# [Exercise]
Where a line contains the word "order", copy that line from the records below.

[Saved entries]
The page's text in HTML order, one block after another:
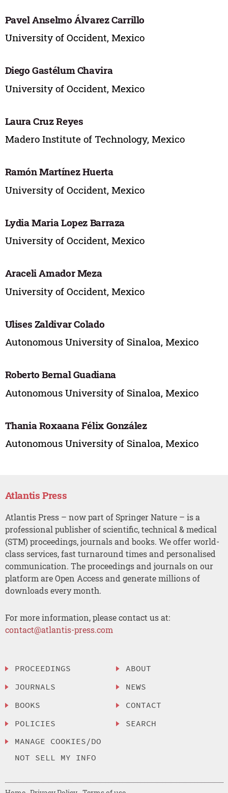
Pavel Anselmo Álvarez Carrillo
University of Occident, Mexico
Diego Gastélum Chavira
University of Occident, Mexico
Laura Cruz Reyes
Madero Institute of Technology, Mexico
Ramón Martínez Huerta
University of Occident, Mexico
Lydia Maria Lopez Barraza
University of Occident, Mexico
Araceli Amador Meza
University of Occident, Mexico
Ulises Zaldivar Colado
Autonomous University of Sinaloa, Mexico
Roberto Bernal Guadiana
Autonomous University of Sinaloa, Mexico
Thania Roxaana Félix González
Autonomous University of Sinaloa, Mexico
Atlantis Press
Atlantis Press – now part of Springer Nature – is a
professional publisher of scientific, technical & medical
(STM) proceedings, journals and books. We offer world-
class services, fast turnaround times and personalised
communication. The proceedings and journals on our
platform are Open Access and generate millions of
downloads every month.
For more information, please contact us at:
contact@atlantis-press.com
PROCEEDINGS
JOURNALS
BOOKS
POLICIES
MANAGE COOKIES/DO
NOT SELL MY INFO
ABOUT
NEWS
CONTACT
SEARCH
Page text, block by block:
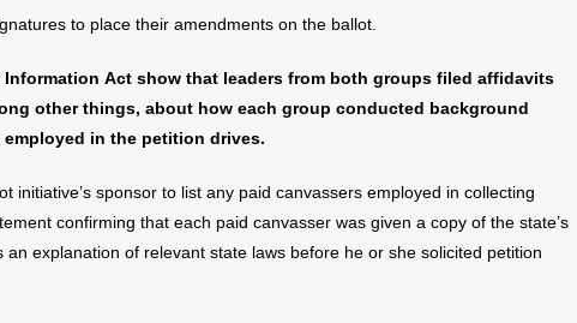
to place their amendments on the ballot.
Information Act show that leaders from both groups filed affidavits
other things, about how each group conducted background
in the petition drives.
initiative’s sponsor to list any paid canvassers employed in collecting
confirming that each paid canvasser was given a copy of the state’s
explanation of relevant state laws before he or she solicited petition
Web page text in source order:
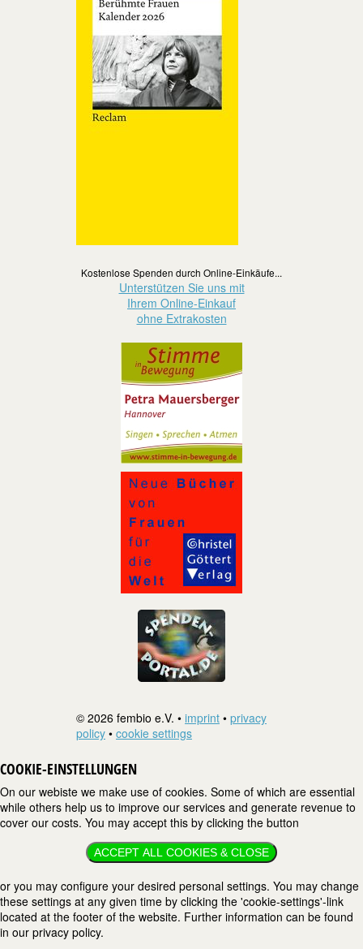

# [Result of this task]
The page's text in HTML order, one block after another:
Web page text in source order:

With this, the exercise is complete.